What is needed =>
Count the lines below that contain "Raman". Give only the number.
** Opening Given data block **
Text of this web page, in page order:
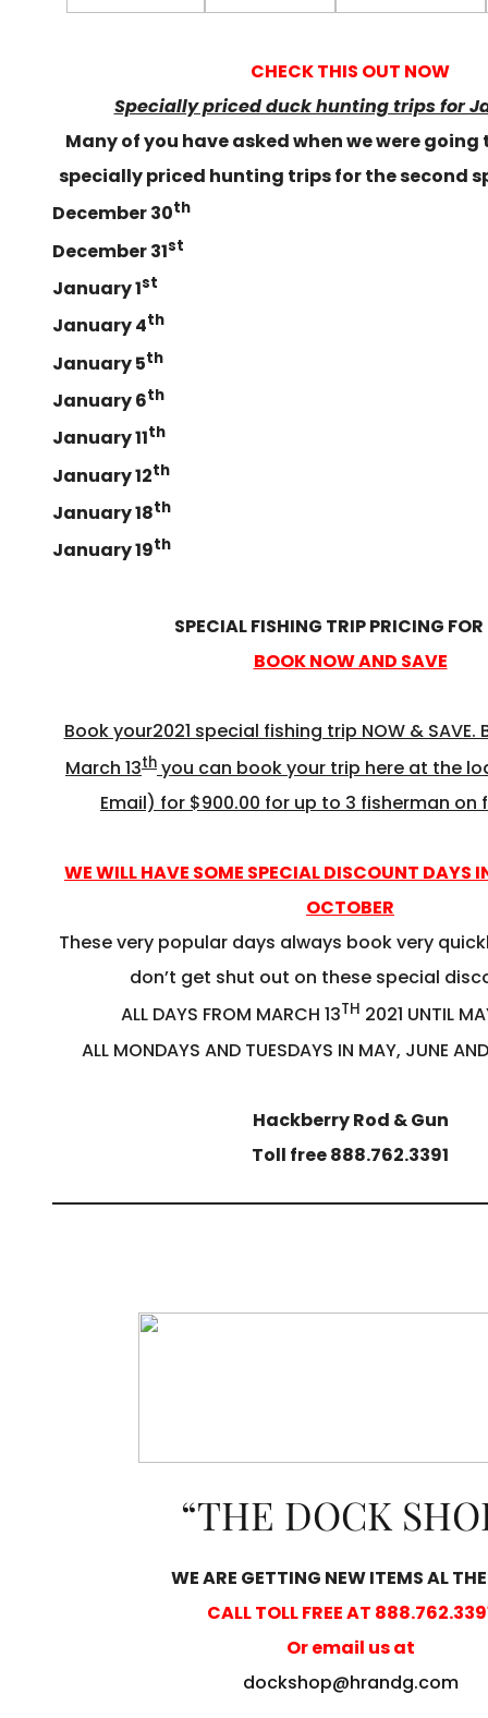
CHECK THIS OUT NOW
Specially priced duck hunting trips for
Many of you have asked when we were
specially priced hunting trips for the second
December 30th
December 31st
January 1st
January 4th
January 5th
January 6th
January 11th
January 12th
January 18th
January 19th
SPECIAL FISHING TRIP PRICING
BOOK NOW AND SAVE
Book your2021 special fishing trip NOW &
March 13th you can book your trip here at the
Email) for $900.00 for up to 3 fisherman on
WE WILL HAVE SOME SPECIAL DISCOUNT DAYS
OCTOBER
These very popular days always book very
don’t get shut out on these special
ALL DAYS FROM MARCH 13TH 2021 UNTIL
ALL MONDAYS AND TUESDAYS IN MAY, JUNE
Hackberry Rod & Gun
Toll free 888.762.3391
“THE DOCK
WE ARE GETTING NEW ITEMS AL
CALL TOLL FREE AT
Or email us at
dockshop@hrandg.com
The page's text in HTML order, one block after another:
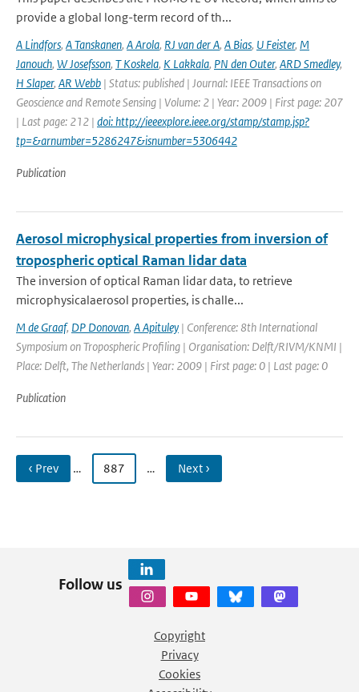
provide a global long-term record of th...
A Lindfors, A Tanskanen, A Arola, RJ van der A, A Bias, U Feister, M
Janouch, W Josefsson, T Koskela, K Lakkala, PN den Outer, ARD Smedley,
H Slaper, AR Webb | Status: published | Journal: IEEE Transactions on
Geoscience and Remote Sensing | Volume: 2 | Year: 2009 | First page: 207
| Last page: 212 | doi: http://ieeexplore.ieee.org/stamp/stamp.jsp?
tp=&arnumber=5286247&isnumber=5306442
Publication
Aerosol microphysical properties from inversion of
tropospheric optical Raman lidar data
The inversion of optical Raman lidar data, to retrieve
microphysicalaerosol properties, is challe...
M de Graaf, DP Donovan, A Apituley | Conference: 8th International
Symposium on Tropospheric Profiling | Organisation: Delft/RIVM/KNMI |
Place: Delft, The Netherlands | Year: 2009 | First page: 0 | Last page: 0
Publication
‹ Prev … 887 … Next ›
Follow us
Copyright
Privacy
Cookies
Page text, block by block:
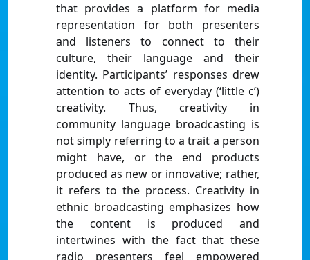
that provides a platform for media
representation for both presenters
and listeners to connect to their
culture, their language and their
identity. Participants’ responses drew
attention to acts of everyday (‘little c’)
creativity. Thus, creativity in
community language broadcasting is
not simply referring to a trait a person
might have, or the end products
produced as new or innovative; rather,
it refers to the process. Creativity in
ethnic broadcasting emphasizes how
the content is produced and
intertwines with the fact that these
radio presenters feel empowered
** Closing Given data block **
Solution to this exercise =>
2